RECORDS SHOWN
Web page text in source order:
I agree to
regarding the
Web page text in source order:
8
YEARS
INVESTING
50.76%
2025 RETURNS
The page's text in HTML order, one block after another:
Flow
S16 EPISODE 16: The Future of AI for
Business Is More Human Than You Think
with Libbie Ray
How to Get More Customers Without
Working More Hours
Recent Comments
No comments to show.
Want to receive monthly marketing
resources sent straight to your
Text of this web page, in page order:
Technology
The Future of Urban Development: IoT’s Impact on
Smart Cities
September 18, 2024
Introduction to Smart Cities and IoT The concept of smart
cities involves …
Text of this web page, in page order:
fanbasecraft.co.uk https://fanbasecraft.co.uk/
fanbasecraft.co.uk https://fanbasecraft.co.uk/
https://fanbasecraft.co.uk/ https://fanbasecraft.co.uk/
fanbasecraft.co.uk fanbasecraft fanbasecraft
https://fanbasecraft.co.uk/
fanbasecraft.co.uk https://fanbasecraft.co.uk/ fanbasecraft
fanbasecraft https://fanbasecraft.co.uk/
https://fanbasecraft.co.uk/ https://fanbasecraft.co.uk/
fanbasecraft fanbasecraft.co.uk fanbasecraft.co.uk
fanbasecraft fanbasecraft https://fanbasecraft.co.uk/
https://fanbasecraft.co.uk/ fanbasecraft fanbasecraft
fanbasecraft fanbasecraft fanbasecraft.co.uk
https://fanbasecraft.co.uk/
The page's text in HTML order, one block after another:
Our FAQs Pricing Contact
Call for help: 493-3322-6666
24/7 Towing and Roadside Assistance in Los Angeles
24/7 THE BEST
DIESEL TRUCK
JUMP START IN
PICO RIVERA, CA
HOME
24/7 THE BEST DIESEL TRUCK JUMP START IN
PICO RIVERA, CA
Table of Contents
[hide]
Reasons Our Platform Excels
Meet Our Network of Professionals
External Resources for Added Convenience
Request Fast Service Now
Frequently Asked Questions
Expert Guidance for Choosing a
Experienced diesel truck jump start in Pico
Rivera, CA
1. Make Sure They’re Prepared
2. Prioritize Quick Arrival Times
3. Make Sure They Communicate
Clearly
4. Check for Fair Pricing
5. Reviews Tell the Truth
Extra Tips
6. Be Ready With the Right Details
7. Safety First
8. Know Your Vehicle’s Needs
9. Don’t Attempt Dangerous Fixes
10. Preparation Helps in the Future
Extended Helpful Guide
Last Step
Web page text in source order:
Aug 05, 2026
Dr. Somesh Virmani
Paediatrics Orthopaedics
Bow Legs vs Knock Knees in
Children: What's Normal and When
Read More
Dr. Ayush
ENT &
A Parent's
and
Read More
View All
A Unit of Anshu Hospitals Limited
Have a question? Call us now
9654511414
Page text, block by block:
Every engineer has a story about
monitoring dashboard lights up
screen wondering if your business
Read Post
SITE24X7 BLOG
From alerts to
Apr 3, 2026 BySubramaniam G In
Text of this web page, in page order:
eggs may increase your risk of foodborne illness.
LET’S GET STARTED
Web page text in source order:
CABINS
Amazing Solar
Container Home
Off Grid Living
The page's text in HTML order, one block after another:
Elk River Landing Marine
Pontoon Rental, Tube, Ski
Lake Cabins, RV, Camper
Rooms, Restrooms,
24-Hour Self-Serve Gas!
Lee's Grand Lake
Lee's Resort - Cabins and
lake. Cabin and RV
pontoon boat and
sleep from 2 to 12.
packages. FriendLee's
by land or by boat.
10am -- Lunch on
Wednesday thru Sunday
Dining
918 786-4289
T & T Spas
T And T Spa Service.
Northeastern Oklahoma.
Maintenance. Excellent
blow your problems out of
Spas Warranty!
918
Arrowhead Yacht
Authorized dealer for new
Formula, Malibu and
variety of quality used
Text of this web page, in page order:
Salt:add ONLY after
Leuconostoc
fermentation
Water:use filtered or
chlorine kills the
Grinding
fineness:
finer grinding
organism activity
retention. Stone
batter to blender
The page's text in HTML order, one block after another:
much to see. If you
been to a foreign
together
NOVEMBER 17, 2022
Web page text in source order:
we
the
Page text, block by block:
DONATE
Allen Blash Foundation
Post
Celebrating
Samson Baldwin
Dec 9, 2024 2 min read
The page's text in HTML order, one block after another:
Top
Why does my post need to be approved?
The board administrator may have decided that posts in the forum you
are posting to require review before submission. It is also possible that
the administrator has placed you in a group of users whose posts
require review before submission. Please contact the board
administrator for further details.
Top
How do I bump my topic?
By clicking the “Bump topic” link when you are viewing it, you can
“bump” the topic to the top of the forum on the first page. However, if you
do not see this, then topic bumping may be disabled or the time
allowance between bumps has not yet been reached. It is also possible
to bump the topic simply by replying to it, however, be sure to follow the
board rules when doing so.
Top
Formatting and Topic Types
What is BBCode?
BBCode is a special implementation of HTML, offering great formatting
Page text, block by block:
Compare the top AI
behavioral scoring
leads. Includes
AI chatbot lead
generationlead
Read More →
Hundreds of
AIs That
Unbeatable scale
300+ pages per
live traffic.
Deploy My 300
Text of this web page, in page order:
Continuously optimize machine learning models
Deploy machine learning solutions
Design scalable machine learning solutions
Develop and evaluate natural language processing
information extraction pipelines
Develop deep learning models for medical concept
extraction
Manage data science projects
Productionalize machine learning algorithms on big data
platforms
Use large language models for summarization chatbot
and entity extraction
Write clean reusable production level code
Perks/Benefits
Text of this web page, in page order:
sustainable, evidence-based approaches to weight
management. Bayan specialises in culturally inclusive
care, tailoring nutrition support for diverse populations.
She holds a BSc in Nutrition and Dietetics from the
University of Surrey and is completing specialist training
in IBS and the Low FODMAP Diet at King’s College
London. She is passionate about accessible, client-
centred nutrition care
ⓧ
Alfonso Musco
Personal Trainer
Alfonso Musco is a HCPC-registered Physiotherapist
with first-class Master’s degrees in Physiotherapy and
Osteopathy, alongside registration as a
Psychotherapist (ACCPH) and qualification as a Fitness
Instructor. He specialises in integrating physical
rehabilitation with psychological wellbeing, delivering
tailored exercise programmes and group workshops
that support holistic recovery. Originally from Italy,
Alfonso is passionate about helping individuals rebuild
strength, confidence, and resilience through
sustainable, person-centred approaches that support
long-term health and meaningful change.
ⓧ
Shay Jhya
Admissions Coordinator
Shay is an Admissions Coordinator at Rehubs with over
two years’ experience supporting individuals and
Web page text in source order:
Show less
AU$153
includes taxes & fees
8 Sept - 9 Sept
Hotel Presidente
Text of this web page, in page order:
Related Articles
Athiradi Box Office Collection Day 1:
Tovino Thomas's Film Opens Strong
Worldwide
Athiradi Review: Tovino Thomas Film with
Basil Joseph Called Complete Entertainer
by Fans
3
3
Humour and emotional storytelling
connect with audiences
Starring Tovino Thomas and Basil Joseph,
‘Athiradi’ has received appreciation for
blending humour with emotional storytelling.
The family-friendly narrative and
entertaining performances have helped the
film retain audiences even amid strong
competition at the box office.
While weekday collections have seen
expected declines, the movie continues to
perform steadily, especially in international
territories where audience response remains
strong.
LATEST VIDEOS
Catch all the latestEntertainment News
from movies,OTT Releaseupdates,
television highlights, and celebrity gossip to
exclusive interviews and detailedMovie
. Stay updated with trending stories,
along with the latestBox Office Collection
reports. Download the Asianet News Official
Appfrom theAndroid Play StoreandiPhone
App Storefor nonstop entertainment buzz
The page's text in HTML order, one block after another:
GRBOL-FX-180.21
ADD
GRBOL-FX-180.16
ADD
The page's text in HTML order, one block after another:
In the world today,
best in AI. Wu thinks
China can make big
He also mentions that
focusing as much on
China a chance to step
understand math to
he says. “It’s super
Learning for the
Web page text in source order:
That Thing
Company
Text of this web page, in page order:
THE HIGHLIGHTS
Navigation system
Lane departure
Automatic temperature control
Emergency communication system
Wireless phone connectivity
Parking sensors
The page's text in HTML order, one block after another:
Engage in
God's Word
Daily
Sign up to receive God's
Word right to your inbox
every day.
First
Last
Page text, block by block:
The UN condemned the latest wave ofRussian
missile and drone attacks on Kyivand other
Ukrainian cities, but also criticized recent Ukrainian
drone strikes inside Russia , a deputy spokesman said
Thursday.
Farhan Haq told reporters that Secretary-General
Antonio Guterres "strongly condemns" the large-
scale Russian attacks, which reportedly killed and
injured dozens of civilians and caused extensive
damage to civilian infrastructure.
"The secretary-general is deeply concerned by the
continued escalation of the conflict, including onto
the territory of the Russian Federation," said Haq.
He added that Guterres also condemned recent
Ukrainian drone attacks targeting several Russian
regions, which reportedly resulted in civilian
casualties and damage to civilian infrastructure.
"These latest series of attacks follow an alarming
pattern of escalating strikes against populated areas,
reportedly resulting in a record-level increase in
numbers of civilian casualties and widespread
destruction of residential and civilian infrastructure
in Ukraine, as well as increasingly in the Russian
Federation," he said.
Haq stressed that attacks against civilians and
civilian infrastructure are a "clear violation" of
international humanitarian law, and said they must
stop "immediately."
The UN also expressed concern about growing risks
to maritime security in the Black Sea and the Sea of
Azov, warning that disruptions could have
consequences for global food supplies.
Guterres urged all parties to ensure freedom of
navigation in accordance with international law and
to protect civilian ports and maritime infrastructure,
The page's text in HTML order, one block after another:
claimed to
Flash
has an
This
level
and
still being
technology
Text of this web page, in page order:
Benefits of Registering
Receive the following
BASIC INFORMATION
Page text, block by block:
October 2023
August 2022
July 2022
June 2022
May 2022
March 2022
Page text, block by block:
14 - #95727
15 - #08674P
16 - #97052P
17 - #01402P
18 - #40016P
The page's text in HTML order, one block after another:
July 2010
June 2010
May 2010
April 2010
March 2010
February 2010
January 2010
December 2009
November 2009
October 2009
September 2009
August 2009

WORK TO COMPLETE
The lines to return are those in the entries above that include "What".

RESPONSE FOR THIS EXERCISE
Children: What's Normal and When
What is BBCode?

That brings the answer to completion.